During a recent trip to China, Professor Webb sat down with Shanghai Daily and shared his views on understanding market shocks.

Q: You’ve said a number of factors, ranging from government actions to central bank moves, can lead to market volatility. So is the market predicable?

A: We certainly don’t contend that we give readers an advantage in predicting market prices in general. But we do believe that when an event occurs, there is an opportunity to react, and sometimes the amount of time a trader has to put on a position can be substantial. Case in point: In his election campaign, then candidate Shinzo Abe argued that he had a plan to restructure the Japanese economy. Of the “three arrows” he proposed, devaluation of the yen was the most important. When the campaign was in full swing, the currency was trading at around 75 yen to the dollar. After the Liberal Democratic Party, which Abe heads, and its coalition partner Komeito won, the currency depreciate to around 90 yen in late December. There was a plenty of time for market participants to get into that trade. Indeed, the yen later depreciated to almost 130 yen to the dollar.

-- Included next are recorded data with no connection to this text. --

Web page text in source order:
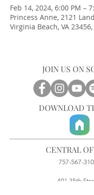
Feb 14, 2024, 6:00 PM –
Princess Anne, 2121
Virginia Beach, VA 23456,
JOIN US ON
DOWNLOAD
CENTRAL
757-567-
401 35th

Moreover, the effects of the government-induced decline in the yen were not confined to the forex market. Experience suggests that if a country devalues its currency, equities in that country will rise in value.

Q: China’s equity market is frequently compared to a casino because it seems to be driven by irrational behavior. How can one approach it in a rational way?

A: If you enter a casino, you can still behave rationally. There is a speculative dimension to every market around the world — and a non-speculative dimension. A market participant has to determine which part is dominant at any given moment. If a person is fearful of the casino per se, then one approach is simply to stay out of the stock market and invest elsewhere. But there are a variety of other factors that can push investors and traders to the marketplace. For example, when the interest rate is close to zero or in some cases negative, investors who are close to retirement are effectively being encouraged by governments to take riskier bets because of a lack of alternatives for their savings. I’m not saying that’s the case in China, but I am saying the same type of calculus applies to investor decision-making — namely, how much risk does an investor want to take?

Q: China’s stock market went through a boom-and-bust cycle last year. Chinese investors, especially retail investors who dominate the market, suffered losses. What lesson can we draw from that route and what advice can you offer Chinese investors?

A: Individuals should not invest on the belief that the government will step in to protect private investors. Rather, they should invest on the basis of whether a company represents value for price. They have to make that trade-off decision between risk and expected return.

Is investing in equities worth the risk associated with it? One of the things that happens in the marketplace is that the market tends to aggregate the information that different individuals have. As a result, the market price on average tends to be a fair price. I am not advocating that individuals should place bets without any knowledge of what they’re betting on. They should do their research and make informed decisions. What I am saying is that, to the extent the market price reflects available information, investors who decide they have made a mistake can get out at the current bid price. In a well-functioning market, the bid-offer spread is narrow, and you have that opportunity to get out as well as to get in. You’re not constrained to hold your investments forever.

There is a fundamental rule of trading: Cut your losses short and let your profits run. One of the difficulties of trading is that the rules are very simple, but internalizing them is very hard.